According to the ISNA it is estimated that as many as 1.7% of individuals are born with intersex traits; however, cases of intersex people can be unreported or undiagnosed. Additionally, many people may be unaware of their intersex traits unless they receive genetic testing. Intersex people are not as uncommon as once believed; they have just been invisible until recent years. Intersex individuals may have any gender identity or gender expression.
Some examples of variations are:
- Complete or partial androgen insensitivity
- Congenital adrenal hyperplasia
- Klinefelter syndrome
- XY gonadal dysgenesis
After years of activist efforts, members of the hijra community in India gained legal recognition in 2014 as part of a third gender category. Aspects of the hijra identity can include wearing clothing and cosmetics that are considered feminine. Some intersex people are part of the hijra community.
Coercive gender assignments
Intersex people often are forced and coerced into undergoing surgery or hormone replacement due to binarist views of gender and sex. The surgeries are known as intersex genital mutilation (IGM), intersex surgeries, or normalization surgeries. These surgeries often happen to children below 2 years old. However, they also happen to older children, teens, and adults. These surgeries include ones which alter genitals that do not need surgery to function or removing organs that produce sex hormones. Health professionals may describe these surgeries to parents and patients as an emergency or necessity; many parents and patients are never fully informed on the negative health effects or given resources and insight from intersex people. The United Nations has stated nonconsensual and unnecessary surgeries for intersex people are human rights violations. They often cause reduced sexual function, reduced fertility, worse emotional well-being, and other complications. One study estimates that 8.5-20% intersex people may experience gender dysphoria in regard to their assigned gender and that these actions can cause mental suffering. Due to this and the prevalence of nonconsensual medical intervention, the fight for the bodily autonomy of intersex people is a main objective of intersex organizations and activists.
Some intersex people use the terms CAFAB/CAMAB – Coercively Assigned Female at Birth/Coercively Assigned Male at Birth due to being subjected to nonconsensual, unnecessary surgery. However, the terms are not exclusively used in this manner. A variety of experiences and relationships with assigned gender exists within these labels. The terminology is used by trans and cis intersex people alike.

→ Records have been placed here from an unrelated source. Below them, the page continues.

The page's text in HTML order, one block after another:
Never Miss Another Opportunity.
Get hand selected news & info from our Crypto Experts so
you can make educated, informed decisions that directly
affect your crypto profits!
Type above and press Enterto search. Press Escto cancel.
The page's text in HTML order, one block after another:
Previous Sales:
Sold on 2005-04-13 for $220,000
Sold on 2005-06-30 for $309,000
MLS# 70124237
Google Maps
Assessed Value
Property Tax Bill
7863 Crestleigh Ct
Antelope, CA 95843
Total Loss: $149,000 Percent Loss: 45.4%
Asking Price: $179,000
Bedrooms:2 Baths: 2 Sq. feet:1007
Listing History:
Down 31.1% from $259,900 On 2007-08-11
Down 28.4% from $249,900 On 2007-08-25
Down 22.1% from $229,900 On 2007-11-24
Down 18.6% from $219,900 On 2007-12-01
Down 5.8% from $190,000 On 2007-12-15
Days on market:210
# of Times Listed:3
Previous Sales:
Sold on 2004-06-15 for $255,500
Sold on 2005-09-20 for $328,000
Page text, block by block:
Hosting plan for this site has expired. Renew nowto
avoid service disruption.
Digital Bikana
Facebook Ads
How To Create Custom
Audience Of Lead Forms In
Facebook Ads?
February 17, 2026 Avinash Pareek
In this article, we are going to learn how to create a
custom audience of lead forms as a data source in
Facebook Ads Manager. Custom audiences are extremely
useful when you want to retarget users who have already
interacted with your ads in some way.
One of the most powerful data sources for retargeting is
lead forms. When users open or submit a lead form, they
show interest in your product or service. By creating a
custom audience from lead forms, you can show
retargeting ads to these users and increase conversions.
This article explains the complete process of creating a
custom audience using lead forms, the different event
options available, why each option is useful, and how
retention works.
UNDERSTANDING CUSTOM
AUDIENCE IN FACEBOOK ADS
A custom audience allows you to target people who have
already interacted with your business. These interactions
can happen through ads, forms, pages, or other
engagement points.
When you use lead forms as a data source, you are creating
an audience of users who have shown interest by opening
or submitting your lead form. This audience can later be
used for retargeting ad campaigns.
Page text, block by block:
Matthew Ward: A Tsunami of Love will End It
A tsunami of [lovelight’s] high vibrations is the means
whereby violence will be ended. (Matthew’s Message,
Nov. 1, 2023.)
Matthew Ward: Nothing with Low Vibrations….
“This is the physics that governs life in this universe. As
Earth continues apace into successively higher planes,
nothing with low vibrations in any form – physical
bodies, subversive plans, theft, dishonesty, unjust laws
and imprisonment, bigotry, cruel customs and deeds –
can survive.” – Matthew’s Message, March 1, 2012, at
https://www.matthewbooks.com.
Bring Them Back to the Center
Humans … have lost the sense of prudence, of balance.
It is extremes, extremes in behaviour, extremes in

In the second half of the 19th Century, surgeons in North America started offering cosmetic surgeries of genitals for those that did not meet the stereotypical "norm." However, most of these surgeries were performed on adults at their request. In the 1950s, Johns Hopkins University instead began a practice of performing pediatric surgeries on intersex children without consent. The practice was developed by psychologist John Money, who ignored evidence he collected in 1953 that showed intersex adults had relatively low rates of psychopathology. He decided intersex children would best develop into what he defined as "normal" through surgically imposing a "male" or "female" body in early childhood, hormone treatments, and raising them based on their coercive assignment. Surgeons "corrected" intersex children's bodies by surgically altering their genitals into either stereotypically male or female. Because surgeons considered it more difficult to perform operations that made a child "male," most intersex children were forcibly assigned female through the procedures. The children could not give consent, and their parents often were not consulted.

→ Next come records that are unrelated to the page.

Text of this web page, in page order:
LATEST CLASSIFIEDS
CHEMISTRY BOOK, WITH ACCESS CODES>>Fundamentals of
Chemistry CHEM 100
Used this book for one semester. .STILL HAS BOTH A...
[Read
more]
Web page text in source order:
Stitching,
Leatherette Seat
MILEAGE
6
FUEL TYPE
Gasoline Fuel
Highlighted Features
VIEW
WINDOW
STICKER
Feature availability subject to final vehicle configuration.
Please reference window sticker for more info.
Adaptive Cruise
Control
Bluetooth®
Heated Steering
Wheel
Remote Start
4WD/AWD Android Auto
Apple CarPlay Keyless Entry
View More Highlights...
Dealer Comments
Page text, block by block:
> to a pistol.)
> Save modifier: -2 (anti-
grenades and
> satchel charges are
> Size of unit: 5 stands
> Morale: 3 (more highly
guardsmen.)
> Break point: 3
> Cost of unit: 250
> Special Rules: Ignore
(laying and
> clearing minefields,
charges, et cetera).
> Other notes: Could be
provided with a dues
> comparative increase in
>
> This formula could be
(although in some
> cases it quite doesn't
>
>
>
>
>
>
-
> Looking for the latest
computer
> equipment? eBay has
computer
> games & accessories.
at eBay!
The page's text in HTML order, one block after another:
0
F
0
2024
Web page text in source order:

Money based his theory about intersex children based on the infamous "John/Joan case" involving David Reimer, who was assigned male at birth in 1965 and was not intersex. When Reimer was eight months old, his genitals were damaged by a circumcision. Johns Hopkins University staff and Reimer's parents concluded that it would be easiest to raise their child as female. Money declared it had worked, as he believed Reimer developed into a "normal" girl and later woman. However, Reimer's parents told him the truth many years later, saying that David Reimer had never felt fully female.
Until late 20th century, being intersex still meant being forcefully assigned to male or female and not being fully recognized in North America and Europe. "Normalization surgery" for intersex children was standard practice. In 1993, biologist Anne Fausto-Sterling published articles in The Sciences and The New York Times and stated that intersex people exist. Scientists and authors such as historian and bioethicist Alice Dreger, social psychologist Suzanne Kessler, and aforementioned Anne Fausto-Sterling started publishing more works on the topic. Organizations such as ISNA and interACT were founded in the 1990s and 2000s.
The era of thorough medical research of intersexuality and advocacy for intersex people began in 1993. More healthcare professionals started recognizing modern data and adjusted their standards to help intersex patients. However, it took a decade more to start banning the harmful practice of "intersex surgery" on children. Malta became the first country to ban non-consensual "normalization" surgery on minors in 2015. Chile passed legislation banning it in 2017. California became the first US state to condemn nonconsensual surgeries on intersex children in 2018.
In 2019, more than 50 intersex advocate organizations signed a joint statement in multiple languages that condemns the introduction of "disorders of sex development" language into the 11th Revision of the International Classification of Diseases (ICD-11). In the statement, organizations state that in some cases, the guidelines associated with ICD-11 codes require unnecessary surgeries or other procedures that are not lifesaving, often performed on children without their consent and are grounded in gender stereotypes. The intersex advocate organizations called on the World Health Organization to reform their approach.
The intersex flag was created by Morgan Carpenter from Intersex Human Rights Australia (IHRA, previously Organisation Intersex International Australia or OII Australia) in July 2013. The organization aimed to create a symbol that was unique--one that did not derive from existing flags, and one without pink and blue (which tend to be perceived as gendered). In Carpenter's words, the circle was chosen because it "is unbroken and unornamented, symbolising wholeness and completeness, and our potentialities. We are still fighting for bodily autonomy and genital integrity, and this symbolises the right to be who and how we want to be."
An older version of the intersex flag was created by Natalie Phox on 11 August 2010, and posted to Wikimedia. The blue and pink gradient in the middle represents "the range of sexes between male and female", while the lavender color on the top and bottom of the flag represents "a combination of male and female traits". The flag was erroneously posted as a bigender flag, but the author clarified later on that they meant bigender as in "mixed sex characteristics, not gender", which is closer to the definition of intersex. Unfortunately due to being mistakenly labeled as a "bigender" design, this flag was also used as a bigender flag for some time.
Overall, the flag created by Morgan Carpenter has seen more recognition and use than the design by Natalie Phox. For example, the Carpenter design was used in combination with the pride progress flag to create an intersex-inclusive version of the progress flag. This design was first published on June 6, 2021.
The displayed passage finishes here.